Восстание на Боспоре, стр. 31

Очнулся Савмак поздно ночью и увидел рядом тело Зенона. Над ними склонился, держа в руке глиняную кружку, Лайонак. Он участливо, с детским страхом в глазах улыбнулся другу жалкой, ненужной улыбкой.

– Ты не издал ни звука, когда тебя били… – одобрительно прошептал он.

Савмак тупо посмотрел на товарища, молча приложился к краю кружки и жадно выпил ее до дна. Ключевая вода освежила его. Он почувствовал себя лучше. Но когда попытался подняться, то застонал от боли. Ясно представил, что на его спине вместо кожи висят окровавленные лохмотья. Да оно так и было.

– Лежи, не шевелись, я прикрыл тебя попоной, – с робостью продолжал Лайонак, всматриваясь в почерневшее, какое-то чужое лицо друга. Особая сосредоточенность и серьезность светились в глазах Савмака, словно он решал в уме важную, внезапно возникшую задачу.

После питья Савмак впал в полусон, но все видел и слышал. Лайонак, конюшня, ночное небо смешались с призрачными красными полосами и многокрылыми птицами. Молодой конюх плакал, прислушиваясь к бормотанию и сиплому дыханию товарища.

Утром пришли два раба из наиболее доверенных, подручные управляющего дворцом. Они давно мучились завистью к молодому сатавку и сейчас стали зубоскалить.

– Жив, хитрый лизоблюд, не сдох еще! – заметил один с издевкой.

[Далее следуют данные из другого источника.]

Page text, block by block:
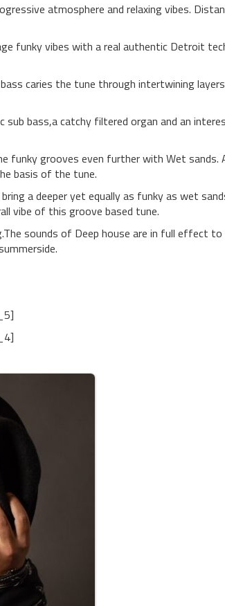
atmosphere and relaxing vibes.
funky vibes with a real authentic Detroit
caries the tune through intertwining
sub bass,a catchy filtered organ and an
funky grooves even further with Wet sands.
basis of the tune.
a deeper yet equally as funky as wet
vibe of this groove based tune.
sounds of Deep house are in full effect to

– Закончился твой праздник, шут и кривляка! – добавил другой. – Теперь твое место там, во рву!.. Высоко занесся, раб!

– Кто раб? – с неожиданным бешенством рванулся Савмак. Но его голос прозвучал слабо. Он шарил рукой, надеясь найти булыжник, чтобы пустить его в насмешников, но застонал и закрыл глаза. Все тело горело, волны жара и озноба ходили в груди, его тошнило. Хотелось лежать долго-долго не шевелясь. – Это вы рабы, – прошептал он, – а я рабом никогда не буду!

Насмешники опасливо приблизились. Лайонак раскрыл глаза в страхе. Ему показалось, что рабы хотят прикончить Савмака, и он поспешно схватил в обе руки лопату, готовясь защитить друга. Но рабы оттащили в сторону тело Зенона и унесли его, чтобы бросить в ров за городской стеной на съедение бродячим псам и воронам-трупоедам.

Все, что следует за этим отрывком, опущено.